To answer my own question, in case someone else runs into this. The spark user
needs to be in the same group on the namenode, and hdfs caches that information
for it seems like at least an hour. Magically started working on its own.
Greg
From: Greg greg.h...@rackspace.commailto:greg.h...@rackspace.com
Date: Tuesday, September 9, 2014 2:30 PM
To: user@spark.apache.orgmailto:user@spark.apache.org
user@spark.apache.orgmailto:user@spark.apache.org
Subject: spark on yarn history server + hdfs permissions issue
I am running Spark on Yarn with the HDP 2.1 technical preview. I'm having
issues getting the spark history server permissions to read the spark event
logs from hdfs. Both sides are configured to write/read logs from:
hdfs:///apps/spark/events
The history server is running as user spark, the jobs are running as user
lavaqe. Both users are in the hdfs group on all the nodes in the cluster.
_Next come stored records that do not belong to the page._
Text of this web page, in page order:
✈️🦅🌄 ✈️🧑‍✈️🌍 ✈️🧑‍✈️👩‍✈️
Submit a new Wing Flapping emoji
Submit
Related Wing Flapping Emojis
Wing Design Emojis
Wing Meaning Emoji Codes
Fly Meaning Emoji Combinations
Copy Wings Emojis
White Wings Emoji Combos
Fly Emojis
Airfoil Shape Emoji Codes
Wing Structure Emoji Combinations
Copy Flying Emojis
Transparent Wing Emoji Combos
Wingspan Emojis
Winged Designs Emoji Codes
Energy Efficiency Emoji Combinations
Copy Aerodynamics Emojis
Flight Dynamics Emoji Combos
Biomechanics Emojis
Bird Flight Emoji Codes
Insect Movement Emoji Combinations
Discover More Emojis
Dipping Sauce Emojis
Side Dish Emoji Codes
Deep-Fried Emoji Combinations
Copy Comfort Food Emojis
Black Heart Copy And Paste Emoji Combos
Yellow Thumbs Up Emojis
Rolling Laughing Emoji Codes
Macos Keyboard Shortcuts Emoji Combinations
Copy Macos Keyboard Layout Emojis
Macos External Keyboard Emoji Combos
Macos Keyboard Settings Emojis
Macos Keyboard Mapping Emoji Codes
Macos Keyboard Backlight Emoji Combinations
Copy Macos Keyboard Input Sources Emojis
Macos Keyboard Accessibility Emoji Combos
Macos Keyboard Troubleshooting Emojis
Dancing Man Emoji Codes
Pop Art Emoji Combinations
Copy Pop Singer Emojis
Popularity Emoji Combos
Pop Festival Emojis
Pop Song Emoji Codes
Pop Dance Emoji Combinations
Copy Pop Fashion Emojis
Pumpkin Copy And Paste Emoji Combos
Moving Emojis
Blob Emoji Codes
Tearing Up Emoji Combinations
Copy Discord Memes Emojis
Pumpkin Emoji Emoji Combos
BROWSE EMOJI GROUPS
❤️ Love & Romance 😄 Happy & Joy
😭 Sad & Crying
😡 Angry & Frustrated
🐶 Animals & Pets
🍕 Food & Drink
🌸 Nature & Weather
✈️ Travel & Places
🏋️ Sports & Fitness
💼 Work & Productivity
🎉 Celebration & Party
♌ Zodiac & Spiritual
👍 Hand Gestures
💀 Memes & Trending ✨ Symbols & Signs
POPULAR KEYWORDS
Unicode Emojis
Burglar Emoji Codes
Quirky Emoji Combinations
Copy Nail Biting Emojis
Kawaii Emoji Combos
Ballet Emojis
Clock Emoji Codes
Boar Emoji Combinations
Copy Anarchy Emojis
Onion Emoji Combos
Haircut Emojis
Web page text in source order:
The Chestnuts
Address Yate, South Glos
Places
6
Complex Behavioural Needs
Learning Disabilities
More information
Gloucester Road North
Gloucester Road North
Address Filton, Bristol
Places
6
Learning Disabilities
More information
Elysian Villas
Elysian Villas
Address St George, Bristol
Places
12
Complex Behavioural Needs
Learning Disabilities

That root logs folder is globally writeable, but owned by the spark user:
drwxrwxrwx - spark hdfs 0 2014-09-09 18:19 /apps/spark/events
All good so far. Spark jobs create subfolders and put their event logs in
there just fine. The problem is that the history server, running as the spark
user, cannot read those logs. They're written as the user that initiates the
job, but still in the same hdfs group:
drwxrwx--- - lavaqe hdfs 0 2014-09-09 19:24
/apps/spark/events/spark-pi-1410290714996
The files are group readable/writable, but this is the error I get:
Permission denied: user=spark, access=READ_EXECUTE,
inode=/apps/spark/events/spark-pi-1410290714996:lavaqe:hdfs:drwxrwx---
So, two questions, I guess:
1. Do group permissions just plain not work in hdfs or am I missing something?
2. Is there a way to tell Spark to log with more permissive permissions so the
history server can read the generated logs?
Greg